Okay, I'm looking for a good summer job.  And by good, I mean lots of money.  From what I've heard, this industry can be an excellent place to make a good amount of cash.

In fact, when I'm done my degree next year, I'd even consider working in this capacity for several years to make some good money to start a life with.

I'm smart, strong and a dedicated worker; so does anyone have any experience and insight into this sector, and any advice on how to succeed at obtaining a job and advancing your career, specifically working on offshore oil platforms?


----------



## Cedric (Mar 5, 2003)

It ranks high on the list of workplace injury, dismemberment and death...

But yes, it pays a lot, and no, I have no prior experience.
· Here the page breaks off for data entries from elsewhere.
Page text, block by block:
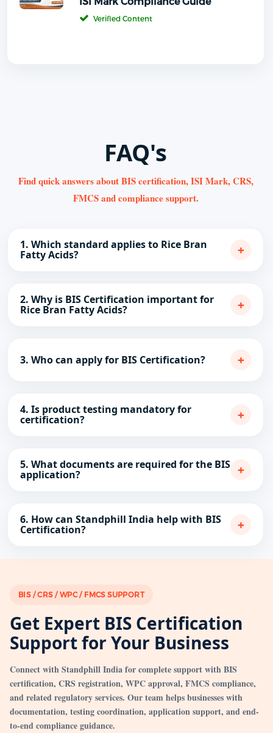
Verified Content
FAQ's
Find quick answers about BIS certification, ISI Mark, CRS,
FMCS and compliance support.
1. Which standard applies to Rice Bran
Fatty Acids? +
2. Why is BIS Certification important for
Rice Bran Fatty Acids? +
3. Who can apply for BIS Certification? +
4. Is product testing mandatory for
certification? +
5. What documents are required for the BIS
application? +
6. How can Standphill India help with BIS
Certification? +
BIS / CRS / WPC / FMCS SUPPORT
Get Expert BIS Certification
Support for Your Business
Connect with Standphill India for complete support with BIS
certification, CRS registration, WPC approval, FMCS compliance,
and related regulatory services. Our team helps businesses with
documentation, testing coordination, application support, and end-
to-end compliance guidance.
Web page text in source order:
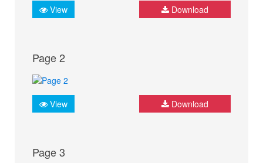
View Download
Page 2
View Download
Page 3
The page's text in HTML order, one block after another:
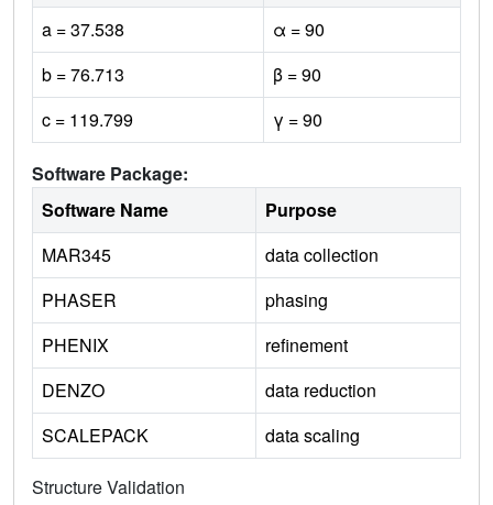
a = 37.538
α = 90
b = 76.713
β = 90
c = 119.799
γ = 90
Software Package:
Software Name
Purpose
MAR345
data collection
PHASER
phasing
PHENIX
refinement
DENZO
data reduction
SCALEPACK
data scaling
Structure Validation
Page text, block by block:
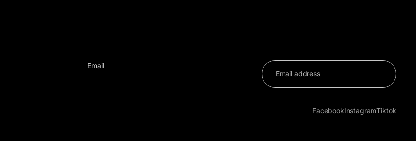
Email
FacebookInstagramTiktok
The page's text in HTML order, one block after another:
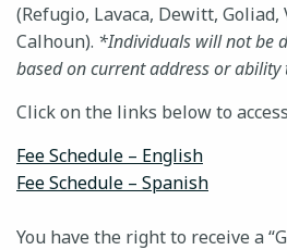
Support Gulf
Join Our Team
(Refugio, Lavaca, Dewitt, Goliad,
Calhoun). *Individuals will not be
based on current address or ability
Click on the links below to
Fee Schedule – English
Fee Schedule – Spanish
You have the right to receive a

Just what I see on TV.

Cedric


----------



## Sixchan (Mar 5, 2003)

Hmm...months on a concrete island...nah, that just isn't for me.
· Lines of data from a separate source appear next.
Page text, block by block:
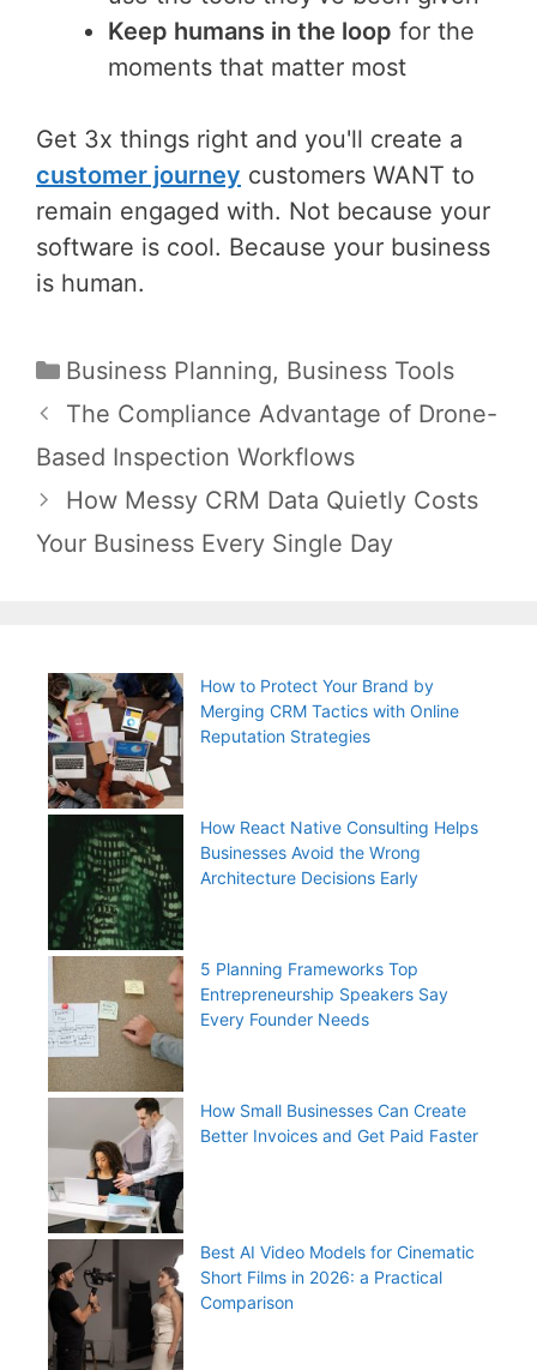
Keep humans in the loop for the
moments that matter most
Get 3x things right and you'll create a
customer journey customers WANT to
remain engaged with. Not because your
software is cool. Because your business
is human.
Categories
Business Planning, Business Tools
Post
navigation
The Compliance Advantage of Drone-
Based Inspection Workflows
How Messy CRM Data Quietly Costs
Your Business Every Single Day
How to Protect Your Brand by
Merging CRM Tactics with Online
Reputation Strategies
How React Native Consulting Helps
Businesses Avoid the Wrong
Architecture Decisions Early
5 Planning Frameworks Top
Entrepreneurship Speakers Say
Every Founder Needs
How Small Businesses Can Create
Better Invoices and Get Paid Faster
Best AI Video Models for Cinematic
Short Films in 2026: a Practical
Comparison
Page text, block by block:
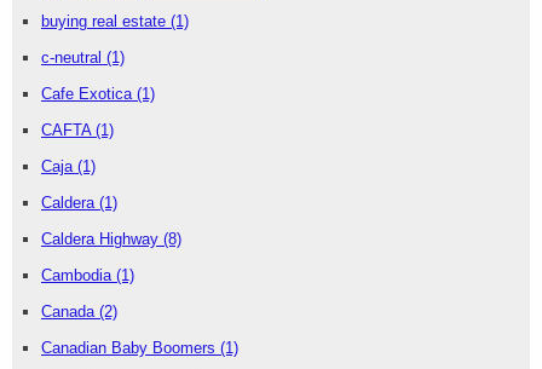
buying real estate (1)
c-neutral (1)
Cafe Exotica (1)
CAFTA (1)
Caja (1)
Caldera (1)
Caldera Highway (8)
Cambodia (1)
Canada (2)
Canadian Baby Boomers (1)
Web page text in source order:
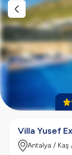
Villa Yusef
Antalya / Kaş
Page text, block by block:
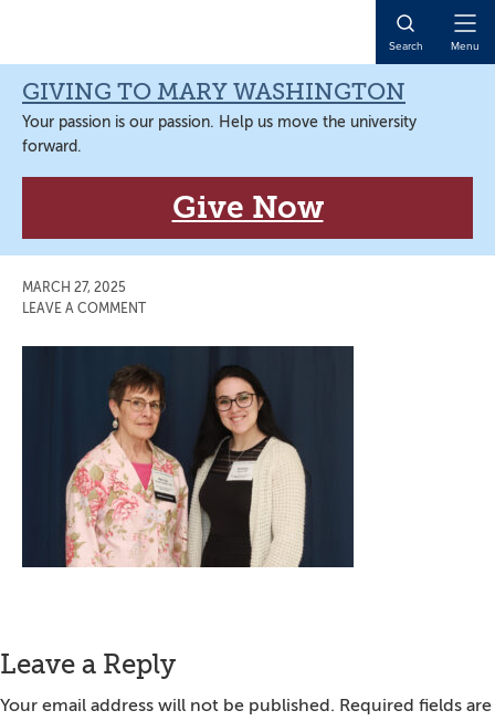
navigation
content
sidebar
content
Search Menu
GIVING TO MARY WASHINGTON
Your passion is our passion. Help us move the university
forward.
Give Now
MARCH 27, 2025
LEAVE A COMMENT
Reader
Interactions
Leave a Reply
Your email address will not be published. Required fields are
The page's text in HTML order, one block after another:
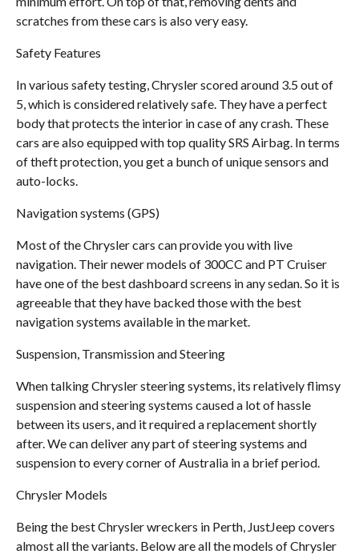
scratches from these cars is also very easy.
Safety Features
In various safety testing, Chrysler scored around 3.5 out of
5, which is considered relatively safe. They have a perfect
body that protects the interior in case of any crash. These
cars are also equipped with top quality SRS Airbag. In terms
of theft protection, you get a bunch of unique sensors and
auto-locks.
Navigation systems (GPS)
Most of the Chrysler cars can provide you with live
navigation. Their newer models of 300CC and PT Cruiser
have one of the best dashboard screens in any sedan. So it is
agreeable that they have backed those with the best
navigation systems available in the market.
Suspension, Transmission and Steering
When talking Chrysler steering systems, its relatively flimsy
suspension and steering systems caused a lot of hassle
between its users, and it required a replacement shortly
after. We can deliver any part of steering systems and
suspension to every corner of Australia in a brief period.
Chrysler Models
Being the best Chrysler wreckers in Perth, JustJeep covers
almost all the variants. Below are all the models of Chrysler
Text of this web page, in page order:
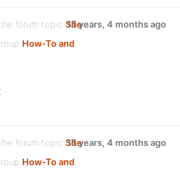
forum topic Site
How-To and
15 years, 4 months ago
forum topic Site
How-To and
15 years, 4 months ago
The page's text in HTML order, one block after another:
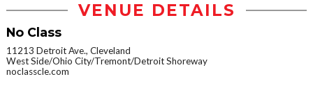
VENUE DETAILS
No Class
11213 Detroit Ave., Cleveland
West Side/Ohio City/Tremont/Detroit Shoreway
noclasscle.com
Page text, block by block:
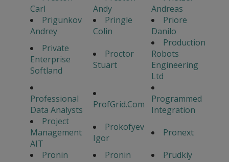
Carl
Andy
Andreas
Prigunkov
Andrey
Pringle
Colin
Priore
Danilo
Private
Enterprise
Softland
Proctor
Stuart
Production
Robots
Engineering
Ltd
Professional
Data Analysts
ProfGrid.Com
Programmed
Integration
Project
Management
AIT
Prokofyev
Igor
Pronext
Pronin
Pronin
Prudkiy
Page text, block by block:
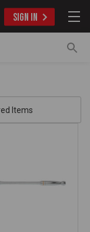
SIGN IN
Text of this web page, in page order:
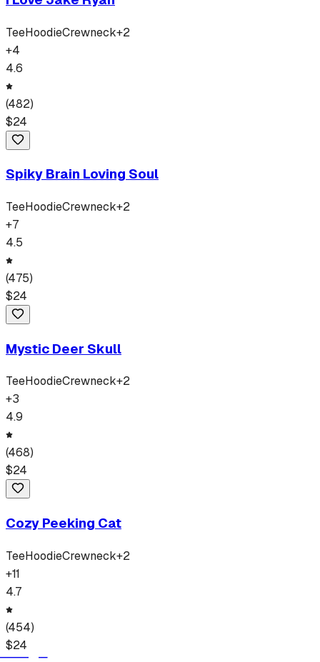
TeeHoodieCrewneck+2
+4
4.6
(482)
$24
Spiky Brain Loving Soul
TeeHoodieCrewneck+2
+7
4.5
(475)
$24
Mystic Deer Skull
TeeHoodieCrewneck+2
+3
4.9
(468)
$24
Cozy Peeking Cat
TeeHoodieCrewneck+2
+11
4.7
(454)
$24

OTOH, Think of all the people you can teach D&D to, and think how long you could play it for!


----------



## DWARF (Mar 5, 2003)

It's not actually month's, it's a rotation, usually 2 weeks on, wokring every day, then 2 weeks back on shore.


----------



## Mishihari Lord (Mar 5, 2003)

If you have a technical education, contact Schlumberger.  I hope I spelled it right.  They fix non-functional oil wells and the pay is amazing right out of school.  Not my cup of tea since you don't get much of a life outside of work, but it may be just what you're looking for.


----------



## Sixchan (Mar 5, 2003)

DWARF said:
			
		

> *It's not actually month's, it's a rotation, usually 2 weeks on, wokring every day, then 2 weeks back on shore. *




It's still not my thing.  I need my house and my bed to sleep properly at nights.


----------



## DWARF (Mar 5, 2003)

Note: I do not have any technical training in this field, and will probably start as a roustabout (general worker).


----------



## RangerWickett (Mar 5, 2003)

Just don't take the job of _cleaning_ oil rigs.  My brother did that briefly (and by briefly, I mean about a month) before he lost his will and gave up entirely, not working again at all for nearly three years.  Then again, my brother's a lazy ing bum who dropped out of school and whose primary impact on my life has been to drain money away from my family that could have gone to my college education.  But still, the job was horrible.
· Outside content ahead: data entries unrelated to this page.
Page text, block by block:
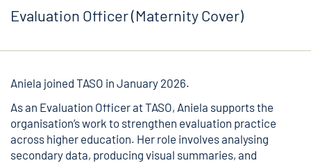
Evaluation Officer (Maternity Cover)
Aniela joined TASO in January 2026.
As an Evaluation Officer at TASO, Aniela supports the
organisation’s work to strengthen evaluation practice
across higher education. Her role involves analysing
secondary data, producing visual summaries, and
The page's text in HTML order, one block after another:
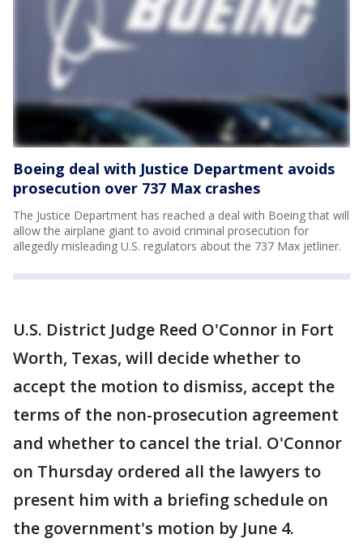
Boeing deal with Justice Department avoids
prosecution over 737 Max crashes
The Justice Department has reached a deal with Boeing that will
allow the airplane giant to avoid criminal prosecution for
allegedly misleading U.S. regulators about the 737 Max jetliner.
U.S. District Judge Reed O'Connor in Fort
Worth, Texas, will decide whether to
accept the motion to dismiss, accept the
terms of the non-prosecution agreement
and whether to cancel the trial. O'Connor
on Thursday ordered all the lawyers to
present him with a briefing schedule on
the government's motion by June 4.
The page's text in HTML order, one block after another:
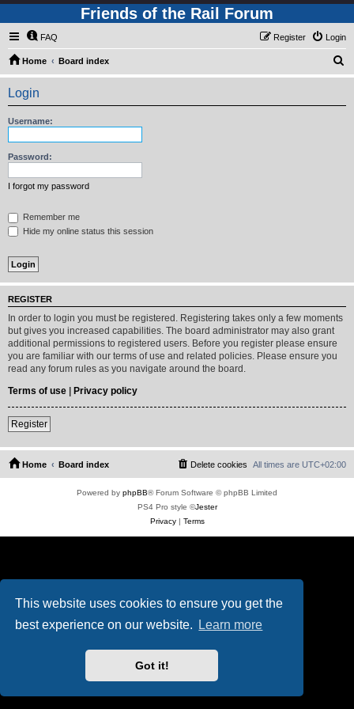
This website uses cookies to ensure you get the
best experience on our website.
Learn more
Got it!
Friends of the Rail Forum
FAQ Login
Register
Home Board index
e
Login
Username:
Password:
I forgot my password
Remember me
Hide my online status this session
REGISTER
In order to login you must be registered. Registering takes only a few moments
but gives you increased capabilities. The board administrator may also grant
additional permissions to registered users. Before you register please ensure
you are familiar with our terms of use and related policies. Please ensure you
read any forum rules as you navigate around the board.
Terms of use | Privacy policy
Register
Home Board index All times are UTC+02:00
Delete cookies
Powered by phpBB® Forum Software © phpBB Limited
PS4 Pro style ©Jester
Privacy| Terms
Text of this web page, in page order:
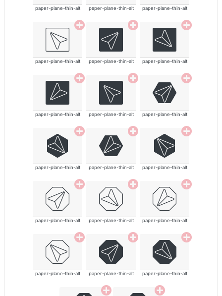
paper-plane-thin-alt paper-plane-thin-alt paper-plane-thin-alt
paper-plane-thin-alt paper-plane-thin-alt paper-plane-thin-alt
paper-plane-thin-alt paper-plane-thin-alt paper-plane-thin-alt
paper-plane-thin-alt paper-plane-thin-alt paper-plane-thin-alt
paper-plane-thin-alt paper-plane-thin-alt paper-plane-thin-alt
paper-plane-thin-alt paper-plane-thin-alt paper-plane-thin-alt

He'd spend all day out in the sun, scrubbing the things down or something to make sure they didn't rust in all that saltwater-filled air.  He'd end up pulling 10 or 12 hour days, just doing pure crap manual labor.  He decided to quit when he spent an afternoon working beside an old-timer who'd been there three years.  His fingernails were all practically solid black, and he looked 60 years old (but was only in his 40s).

I don't know what the real job entails, but it's most likely much easier.


----------



## Shadowdancer (Mar 5, 2003)

RangerWickett said:
			
		

> *I don't know what the real job entails, but it's most likely much easier. *




No, the hours are just as long, the work is harder and more dangerous. I had a couple of guys I went to high school with get jobs on oil platforms in the Gulf of Mexico after school. Yeah, they made lots of money, but said it was hell. They were working three weeks on, one week off. Their off week, they were on call in case they had to go back out for some reason, so the company paid for them to stay in cheap motels near the coast so they could be flown back out at a moments notice. So they just sat around all day, drinking and playing poker.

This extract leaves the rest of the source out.